Viviamo in una società basata sull’apparenza, sul potere e sul possesso, mentre forse
basarci molto di più sulla bontà. In viaggio questa differenza mi è stata
chiarissima.
La cucina marocchina è considerata da molti chef internazionali una delle più ricche e
complete al mondo. Ho preparato piatti tipici insieme a una donna Amazigh, ho
bucato una ruota nel deserto e mi sono ritrovata ospite di un uomo che mi ha aiutato,
così ho conosciuto la famiglia come la intendono loro: una grande mamma, 10 figli e
una trentina di nipoti tutti sotto lo stesso tetto.

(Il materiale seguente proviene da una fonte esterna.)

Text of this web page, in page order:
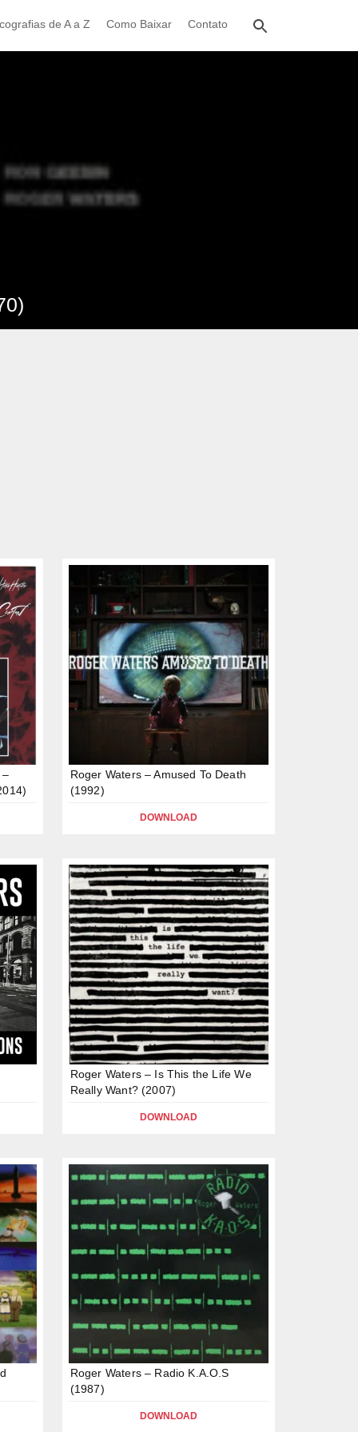
de A a Z Como Baixar Contato
–
Roger Waters – Amused To Death
(1992)
DOWNLOAD
Roger Waters – Is This the Life We
Really Want? (2007)
DOWNLOAD
Roger Waters – Radio K.A.O.S
(1987)
DOWNLOAD
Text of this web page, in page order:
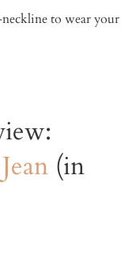
to wear your
(in

Pagamenti in contanti, zero videocamere, sigarette vendute singolarmente, ricariche
telefoniche ancora “da grattare”, botteghe, antichi mestieri, poco internet, case di
terra e paglia tanta semplicità e una sensazione di libertà che in Europa adesso
sogniamo. .
Un euro vale circa dieci dirham, la moneta marocchina. E mentre il cibo costa
davvero poco — mi è capitato di mangiare un pasto completo con soli 20 centesimi
— i beni secondari, come scarpe, vestiti e automobili, costano quasi quanto in
Europa.
Ed è proprio qui che nasce il più grande contrasto: il Marocco è una terra ricca di
risorse, ma con uno stipendio medio di circa 2000 dirham al mese, ovvero circa 200
euro, per molte persone vivere diventa difficile. Ecco perché tanti marocchini cercano
fortuna altrove, nella speranza di costruire una vita con maggiori possibilità.
Non ho mai avuto problemi di sicurezza. Oltre a fidarmi del mio intuito, il Marocco
è molto controllato e il turista è fortemente tutelato.
La parte più difficile del viaggio è stata invece confrontarmi con alcune realtà legate
agli animali. La carne viene spesso macellata sul momento, davanti al cliente. Una
scena forte, ma che ti obbliga a guardare in faccia la realtà del cibo e il sacrificio
animale che spesso in Europa nascondiamo dietro confezioni perfette.
Un altro tema delicato è quello del randagismo. In Marocco ci sono moltissimi cani
randagi, spesso malati o in difficoltà. I gatti vengono generalmente rispettati e
accuditi, mentre la situazione dei cani resta problematica. Con l’avvicinarsi dei
Mondiali del 2035 esiste il timore che il fenomeno venga gestito in modo drastico. È
una situazione che meriterebbe attenzione e tutela internazionale.
Con il camper ho attraversato il Paese dall’interno, lontano dai circuiti turistici
classici. Ho dato da mangiare alle scimmie, visto capre camminare sugli alberi, e
dromedari correre liberi. Paesaggi naturali indimenticabili, laghi turchi nel deserto
nero del Sahara, ho guidato dentro le gole altissime dell’Alto atlante, girato tra le
caotiche medine e gli infiniti suk, ascoltato tante storie. Viaggiare significa uscire dai
pregiudizi, dal razzismo e dalla chiusura mentale. Significa capire che il mondo è
molto più grande delle nostre convinzioni e io non smetto di esserne grata.